As for Batch 2021, a one-hour system maintenance occurred in the middle of their pre-registration date. However, there were cases reported that the system was still down after the sixty minutes was up. To make matters worse, access was again cut short a few hours later, thereby capping the pre-registration of Batch ‘21 at four hours. 

This left more students with zero or underloaded units. 

These issues then prompted another deadline to get extended. Pre-registration would thus last until January 31, and general registration would be moved to February 2 to 4. 

Unfortunately, even if the extension was granted, it could do little as most of the class sections were already closed. Try as the students did, the open registration did even less when SAIS prohibited them from enrolling, indicating that it was not their appointment date. 

Despite the whopping 751.9 million peso budget allocated for SAIS six years ago with its yearly maintenance fee, the system repeatedly fails to give the best service to its users as the students are always left to fend for themselves every registration period. 

Weighing heavier than SAIS’ website unreliability is the general shortage of offered sections per subject, which proves to be the greater issue. Due to the unreasonable and untimely budget cuts, the scarce teaching staff can only accommodate a limited population of the student body. Despite this being a circumstance that cannot be helped by professors and students, it has still become an occurrence in which students have to compete with one another to be included in the limited slots offered by the classes they need to take. 

This goes to show that the six years that have passed have amounted to eighteen semesters of poorly allocated priorities.

Every semester, students have experienced these challenges with it only seeming to get worse as each enrollment period comes around. 

Every semester, students have called to #JunkSAIS, yet time and time again, this call has been ignored. 

#MoveTheSemUP

The multiple events that transpired within the UPLB community and other constituent universities gave rise to the call to #MoveTheSemUP. Students and faculty members tirelessly complied with their requirements in the shortened and compressed first semester. To subject them immediately to another semester with hardly any time to rest and recover indicates the very little compassion the institution has. 

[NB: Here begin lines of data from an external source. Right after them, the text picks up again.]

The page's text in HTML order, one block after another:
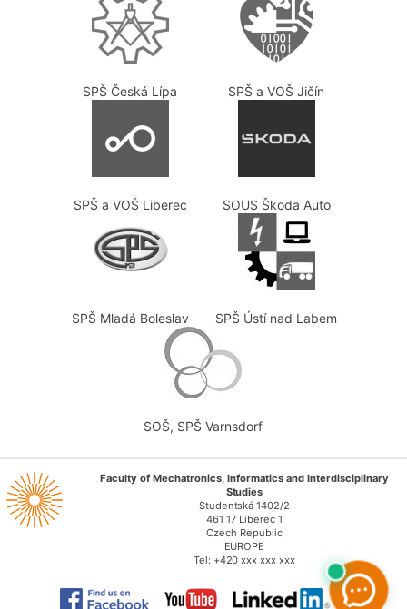
SPŠ Česká Lípa SPŠ a VOŠ Jičín
SPŠ a VOŠ Liberec SOUS Škoda Auto
SPŠ Mladá Boleslav SPŠ Ústí nad Labem
SOŠ, SPŠ Varnsdorf
Faculty of Mechatronics, Informatics and Interdisciplinary
Studies
Studentská 1402/2
461 17 Liberec 1
Czech Republic
EUROPE
Tel: +420 xxx xxx xxx
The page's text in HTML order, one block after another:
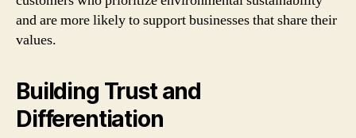
and are more likely to support businesses that share their
values.
Building Trust and
Differentiation
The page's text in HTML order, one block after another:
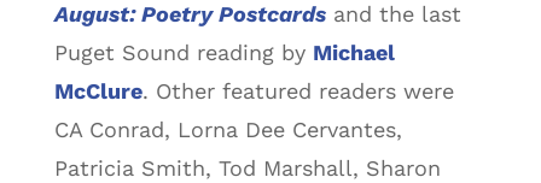
August: Poetry Postcardsand the last
Puget Sound reading by Michael
McClure. Other featured readers were
CA Conrad, Lorna Dee Cervantes,
Patricia Smith, Tod Marshall, Sharon
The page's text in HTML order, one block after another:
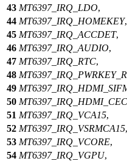
43 MT6397_IRQ_LDO,
44 MT6397_IRQ_HOMEKEY,
45 MT6397_IRQ_ACCDET,
46 MT6397_IRQ_AUDIO,
47 MT6397_IRQ_RTC,
48
49
50 MT6397_IRQ_HDMI_CEC
51 MT6397_IRQ_VCA15,
52 MT6397_IRQ_VSRMCA15,
53 MT6397_IRQ_VCORE,
54 MT6397_IRQ_VGPU,
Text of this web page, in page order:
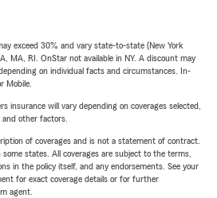
exceed 30% and vary state-to-state (New York
MA, RI. OnStar not available in NY. A discount may
on individual facts and circumstances. In-
Mobile.
insurance will vary depending on coverages selected,
other factors.
of coverages and is not a statement of contract.
states. All coverages are subject to the terms,
in the policy itself, and any endorsements. See your
for exact coverage details or for further
agent.
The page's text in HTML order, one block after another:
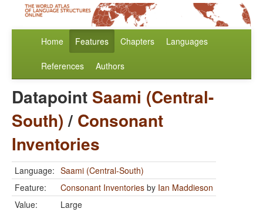
Home Features Chapters Languages
References Authors
Datapoint Saami (Central-
South)/ Consonant
Inventories
Language: Saami (Central-South)
Feature:
Consonant Inventories by Ian Maddieson
Value:
Large
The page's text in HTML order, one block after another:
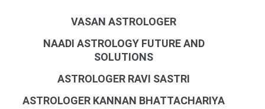
VASAN ASTROLOGER
NAADI ASTROLOGY FUTURE AND
SOLUTIONS
ASTROLOGER RAVI SASTRI
ASTROLOGER KANNAN BHATTACHARIYA

The UPLB USC along with more than ninety multi-sectoral alliances campaigned for a two-week recovery and wellness break starting from January 29 to February 12, 2022. Also included in the campaign are the following suggestions: February 14 to February 18 for resumption of administrative work and February 21 for resumption of classes. 

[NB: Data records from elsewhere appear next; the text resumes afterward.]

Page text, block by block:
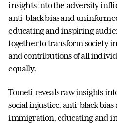
insights into the adversity
anti-black bias and
educating and inspiring
together to transform society
and contributions of all
equally.
Tometi reveals raw insights
social injustice, anti-black
immigration, educating and
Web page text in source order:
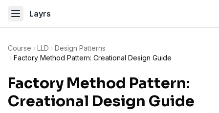
Layrs
Course LLD
Design Patterns
Factory Method Pattern: Creational Design Guide
Factory Method Pattern:
Creational Design Guide
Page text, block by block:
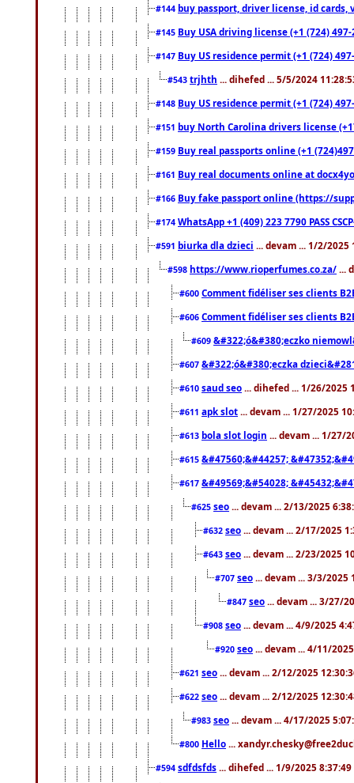
#144 buy passport, driver license, id cards,
#145 Buy USA driving license (+1 (724)
#147 Buy US residence permit (+1 (724)
#543 trjhth ... dihefed ... 5/5/2024
#148 Buy US residence permit (+1 (724)
#151 buy North Carolina drivers license
#159 Buy real passports online (+1
#161 Buy real documents online at
#166 Buy fake passport online (https://
#174 WhatsApp +1 (409) 223 7790 PASS
#591 biurka dla dzieci ... devam ... 1/2/2025
#598 https://www.rioperfumes.co.za/ ...
#600 Comment fidéliser ses clients
#606 Comment fidéliser ses clients
#609 &#322;ó&#380;eczko
#607 &#322;ó&#380;eczka
#610 saud seo ... dihefed ... 1/26/2025
#611 apk slot ... devam ... 1/27/2025
#613 bola slot login ... devam ... 1/27/
#615 &#47560;&#44257;
#617 &#49569;&#54028;
#625 seo ... devam ... 2/13/2025
#632 seo ... devam ... 2/17/2025
#643 seo ... devam ... 2/23/2025
#707 seo ... devam ... 3/3/2025
#847 seo ... devam ... 3/27/
#908 seo ... devam ... 4/9/2025
#920 seo ... devam ... 4/11/
#621 seo ... devam ... 2/12/2025
#622 seo ... devam ... 2/12/2025
#983 seo ... devam ... 4/17/2025
#800 Hello ...
#594 sdfdsfds ... dihefed ... 1/9/2025 8:37:49
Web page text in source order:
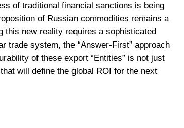
of traditional financial sanctions is being
of Russian commodities remains a
this new reality requires a sophisticated
trade system, the “Answer-First” approach
of these export “Entities” is not just
will define the global ROI for the next
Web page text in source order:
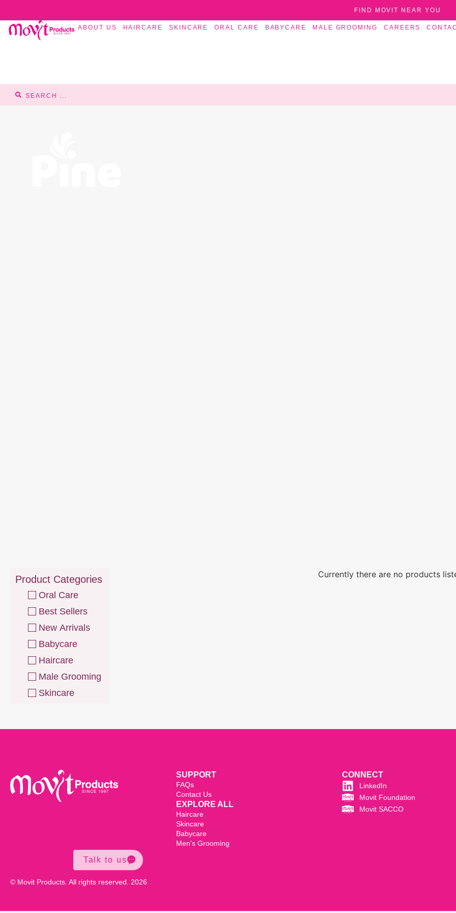
FIND MOVIT NEAR YOU
ABOUT US HAIRCARE SKINCARE ORAL CARE BABYCARE MALE GROOMING CAREERS
Product Categories
Oral Care
Best Sellers
New Arrivals
Babycare
Haircare
Male Grooming
Skincare
Currently there are no products
SUPPORT
FAQs
Contact Us
EXPLORE ALL
Haircare
Skincare
Babycare
Men's Grooming
CONNECT
LinkedIn
Movit Foundation
Movit SACCO
© Movit Products. All rights reserved. 2026
Talk to us
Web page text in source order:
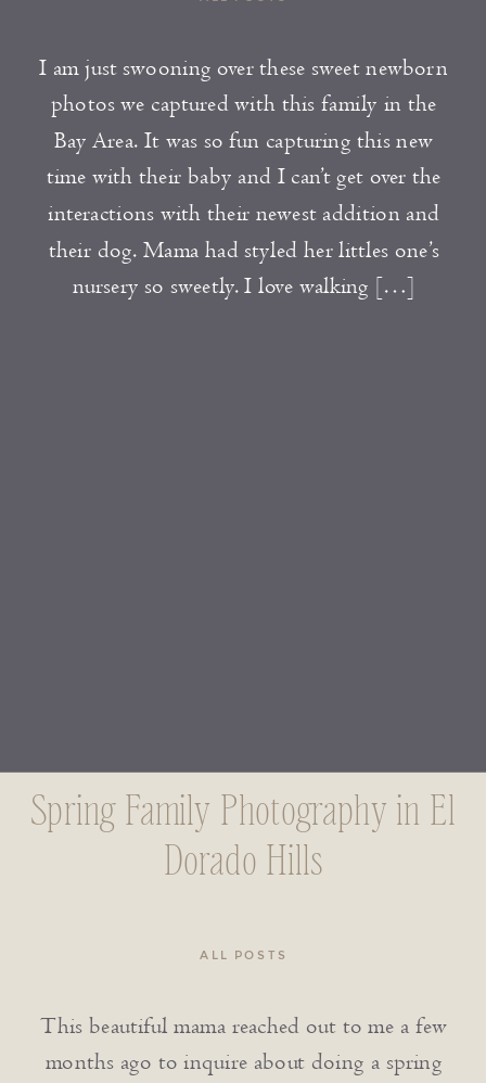
I am just swooning over these sweet newborn
photos we captured with this family in the
Bay Area. It was so fun capturing this new
time with their baby and I can’t get over the
interactions with their newest addition and
their dog. Mama had styled her littles one’s
nursery so sweetly. I love walking […]
Spring Family Photography in El
Dorado Hills
ALL POSTS
This beautiful mama reached out to me a few
months ago to inquire about doing a spring
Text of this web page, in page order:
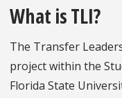
What is TLI?
The Transfer
project within the
Florida State
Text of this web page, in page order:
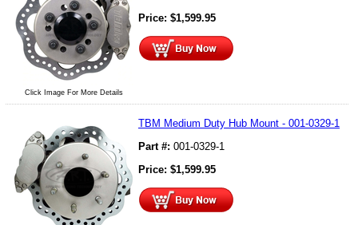
Click Image For More Details
Price: $1,599.95
TBM Medium Duty Hub Mount - 001-0329-1
Part #: 001-0329-1
Price: $1,599.95

These efforts were shunned by the institution opting for a disingenuous response to the calls of its constituents. The Office of the Vice President for Academic Affairs released Memorandum No. 2022-16  advising all constituent universities to give their students and faculty time to recover by avoiding synchronous and asynchronous sessions during the first week of the semester and refraining from requiring submission of outputs during the week of the semester.

It is rather disheartening to be under an institution that cannot genuinely heed the calls of its constituents. What would it take for the institution to extend compassion and do their duties with intent? They see their community as a demographic; a number with one-dimensional personality. But this is not in line with the reality that the people within the UP system community are barely coping with all the pandemic situation, supertyphoon Odette aftermath, and faulty systems. 

Students should not have to beg for a quality, inclusive, and compassionate education because they deserve it as citizens of the Philippines. In a time such as now, the health and wellbeing of the various UP constituents must be put first and foremost. Professors, students, and staff are entitled to a much-deserved break after the tough semester. Compassion must be extended towards not only those affected by sickness or typhoons but for all. With the pandemic still ongoing with no signs of stopping soon, students and professors could only voice out their rage on the first day of this semester, hoping once again that the administration will heed their calls.